Sur la platine

Jadis, sur une péniche improviste

Alexandra Grimal et Edward Perraud publient leur concert de 2014, sur l’Improviste.


Le constat est loin de nous déplaire : Alexandra Grimal traverse une période d’abondance en terme de propositions discographiques. Pour donner suite à Monkey in the Abstract Garden au côté de Benjamin Levy, à Down the Hill avec le fidèle Giovanni di Domenico, ou encore à l’opéra poétique La Vapeur au-dessus du riz, trois disques parus durant l’année 2020, voici qu’elle partage sur Bandcamp uniquement un enregistrement capté il y a six ans au côté d’Edward Perraud.

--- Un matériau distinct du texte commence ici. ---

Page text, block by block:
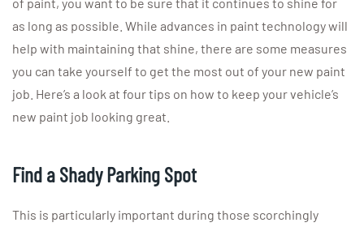
as long as possible. While advances in paint technology will
help with maintaining that shine, there are some measures
you can take yourself to get the most out of your new paint
job. Here’s a look at four tips on how to keep your vehicle’s
new paint job looking great.
Find a Shady Parking Spot
This is particularly important during those scorchingly
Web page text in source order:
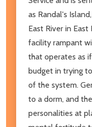
as Randal's
East River in
facility rampant
that operates as
budget in trying
of the system.
to a dorm, and
personalities at
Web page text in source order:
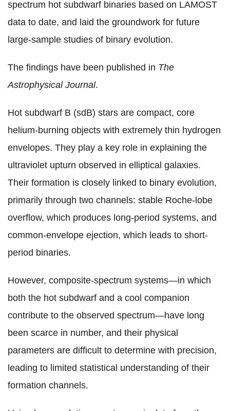
spectrum hot subdwarf binaries based on LAMOST
data to date, and laid the groundwork for future
large-sample studies of binary evolution.
The findings have been published in The
Astrophysical Journal.
Hot subdwarf B (sdB) stars are compact, core
helium-burning objects with extremely thin hydrogen
envelopes. They play a key role in explaining the
ultraviolet upturn observed in elliptical galaxies.
Their formation is closely linked to binary evolution,
primarily through two channels: stable Roche-lobe
overflow, which produces long-period systems, and
common-envelope ejection, which leads to short-
period binaries.
However, composite-spectrum systems—in which
both the hot subdwarf and a cool companion
contribute to the observed spectrum—have long
been scarce in number, and their physical
parameters are difficult to determine with precision,
leading to limited statistical understanding of their
formation channels.
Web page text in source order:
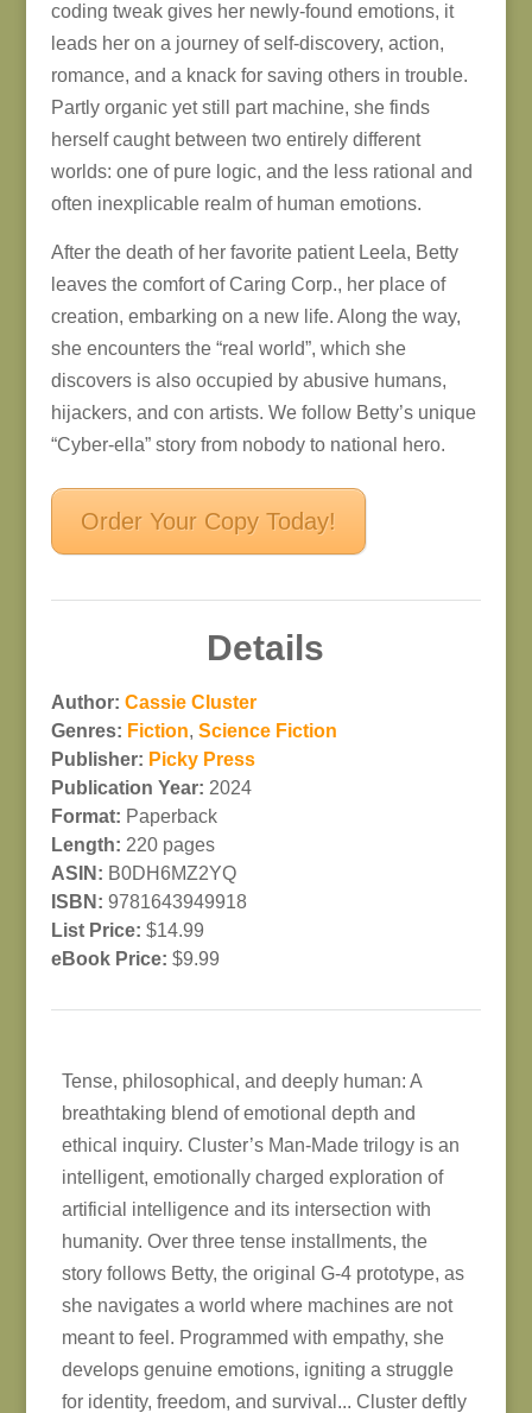
coding tweak gives her newly-found emotions, it
leads her on a journey of self-discovery, action,
romance, and a knack for saving others in trouble.
Partly organic yet still part machine, she finds
herself caught between two entirely different
worlds: one of pure logic, and the less rational and
often inexplicable realm of human emotions.
After the death of her favorite patient Leela, Betty
leaves the comfort of Caring Corp., her place of
creation, embarking on a new life. Along the way,
she encounters the “real world”, which she
discovers is also occupied by abusive humans,
hijackers, and con artists. We follow Betty’s unique
“Cyber-ella” story from nobody to national hero.
Order Your Copy Today!
Details
Author: Cassie Cluster
Genres: Fiction, Science Fiction
Publisher: Picky Press
Publication Year: 2024
Format: Paperback
Length: 220 pages
ASIN: B0DH6MZ2YQ
ISBN: 9781643949918
List Price: $14.99
eBook Price: $9.99
Tense, philosophical, and deeply human: A
breathtaking blend of emotional depth and
ethical inquiry. Cluster’s Man-Made trilogy is an
intelligent, emotionally charged exploration of
artificial intelligence and its intersection with
humanity. Over three tense installments, the
story follows Betty, the original G-4 prototype, as
she navigates a world where machines are not
meant to feel. Programmed with empathy, she
develops genuine emotions, igniting a struggle
for identity, freedom, and survival... Cluster deftly

Explorant avec gourmandise les capacités des saxophones sopranino, soprano ou ténor, elle entraîne avec elle son partenaire dans une déambulation improvisée qui ne vire pas à la promenade hiératique mais, bien au contraire, déroule une pensée structurée dans le temps de son exécution. A partir du timbre des instruments, elle se positionne naturellement en rapport à leur caractère propre et devient, tour à tour au sein d’un souffle continu et coulant, délicate et fragile ou plus dense et imposante. La précision de son phrasé lui permet tout à la fois d’articuler des idées subtilement agencées et de gommer les systèmes qui les engendrent.

Moins provocateur que soutien indéfectible, Edward Perraud donne à entendre la richesse de son jeu dans cet art de l’improvisé qu’il maîtrise pleinement (et qu’il délaisse un peu ces derniers temps). Il fait chanter sa batterie comme un instrument harmonique et avance un tapis de propositions stimulantes qui souligne ou dérive autour des saxophones de sa partenaire. Art du contre ou soutien swinguant, voire atmosphère diaphane sur le haut des cymbales, il innerve de toutes parts le propos du duo sans jamais dénaturer le sens de la promenade proposée.

Conclue par un conte récité par Alexandra Grimal, la ballade rêveuse s’attache à investir un entre-deux du temps. Pleinement dedans pour le vivre au plus brûlant mais avec un pas de côté toutefois, pour le placer dans un moment de suspens intellectuel. Cette stylistique ouvre la voie à une méditation gracieuse et rejoint une forme d’approche bouddhiste dont le terme unsui est issu. A la fois nuage et eau, forme et substance, la musique devient une métamorphose permanente et le glissement imperceptible d’un état à l’autre.